On the one hand, there is a division between those Local Orthodox Churches that see no canonical legitimacy whatsoever in the Ukrainian schsimatics led by the pseudo-metropolitan Mister Dumenko and those few Local Churches that recognize their legitimacy, albeit for the most part unwillingly and under pressure and only by the decision of their Primates, not their Bishops’ Councils.
On the other hand, a division is beginning to show itself within the latter group. Somewhere sharper, somewhere milder, this division has affected this time, as opposed to the distant and recent past, even the Holy Mount Athos – the centuries-old stronghold of Orthodoxy.

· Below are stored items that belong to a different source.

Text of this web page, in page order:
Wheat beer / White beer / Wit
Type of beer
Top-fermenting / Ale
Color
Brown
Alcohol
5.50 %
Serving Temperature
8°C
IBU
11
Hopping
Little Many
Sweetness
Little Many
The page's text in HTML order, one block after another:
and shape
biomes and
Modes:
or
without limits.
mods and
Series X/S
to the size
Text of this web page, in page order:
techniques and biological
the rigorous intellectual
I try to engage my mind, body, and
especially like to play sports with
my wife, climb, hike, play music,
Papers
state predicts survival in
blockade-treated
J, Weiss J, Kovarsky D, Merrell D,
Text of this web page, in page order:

Those responsible for the division, who in defiance of the Councils and the canons encroached, unbidden, on the canonical space of another autocephalous Church and “divided the raiment of Christ,” as if unaware of the words of St. John Chrysostom and other great confessors of Orthodoxy – or, most likely, aware but unconcerned – that the sin of schism cannot be washed away and atoned for even by the blood of martyrdom – the blood that those responsible for the schism would shed for the sake of Christ.
There is always hope that this problem – the biggest one in the history of the Church since the Great Schism of the 11th century between the Churches of the East and the West – will be resolved and peace and unity will be restored among the Local Orthodox Churches, because Christ Himself is the Prince of Peace and our peace, who has made both one, and has broken down the middle wall of separation, having abolished... the enmity... so as to create in Himself one new man from the two, thus making peace, and that He might reconcile them both to God in one body through the cross, thereby putting to death the enmity (Eph 2:14-16).

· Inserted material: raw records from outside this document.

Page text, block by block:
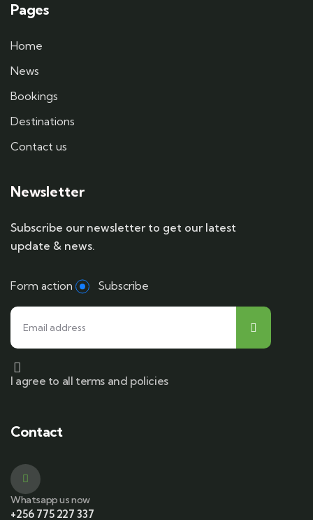
Pages
Home
News
Bookings
Destinations
Contact us
Newsletter
Subscribe our newsletter to get our latest
update & news.
Form action Subscribe
I agree to all terms and policies
Contact
Whatsapp us now
+256 775 227 337
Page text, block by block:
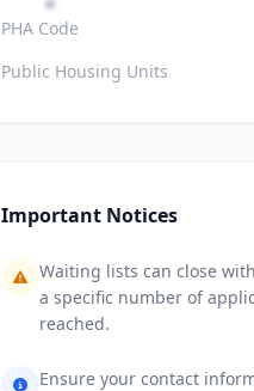
PHA Code
Public Housing Units
Important Notices
Waiting lists can close
a specific number of
reached.
Ensure your contact
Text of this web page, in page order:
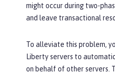
might occur during two-
and leave transactional
To alleviate this problem,
Liberty servers to
on behalf of other servers.

In this regard, allow me to reiterate my position which I expressed during one of our first Christmas interviews for Pečat.

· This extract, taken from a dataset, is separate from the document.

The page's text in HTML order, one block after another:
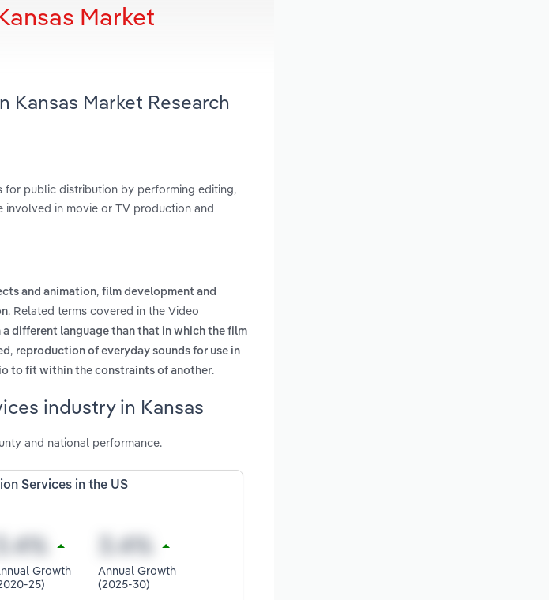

I believe that if His Holiness the Ecumenical Patriarch made a statement on behalf of the Great Church of Christ in Constantinople that the leaders of the Ukrainian schism and senior representatives of the Ukrainian authorities had misled him, or rather blatantly deceived him by claiming that everyone or almost everyone in Ukraine, from the canonical Metropolitan Onuphry and to Misters Denisenko (self-proclaimed “Patriarch Filaret of Kyiv”), Dumenko (self-proclaimed “Metropolitan Epifaniy”) and Maletich (self-proclaimed “Metropolitan Makariy”) could hardly wait for the “unification council” in Kyiv and the establishment of the “Orthodox Church of Ukraine” (OCU) – this ecclesiomorphous “centaur” or “tragelaph” (myphical creature, half-goat, half-stag) – and if he then abolished this structure cemented by force, thus ensuring the re-establishment of the ecclesiastical status quo ante and the resolution of the problem by means of the dialogue of the still unrepentant Ukrainian schismatics and their “patrons” with the Russian Orthodox Church, that is, with the canonical Church in Ukraine, as well as the dialogue on the pan-Orthodox level, that would not only prevent a new schism, worse than the one that already exists between the Roman Catholic and the Orthodox Churches, but would also help the Patriarchate of Constantinople regain its reputation and trust and would show Patriarch Bartholomew to the court of history as a great and wise Patriarch.
Further persistence in maintaining the current canonical disorder would have, I am sure, unpredictable catastrophic consequences – a long-lasting schism and perhaps even a new millennium of schism, this time not between the Christian East and the Christian West, but within the Orthodox East. This schism would be irredeemably detrimental to the mission and witness of Orthodoxy in the world and would give rise to a great ecclesiastical heresy. God save us from that! In order to avoid such a scenario, we ought to pray much and with zeal, sparing no effort.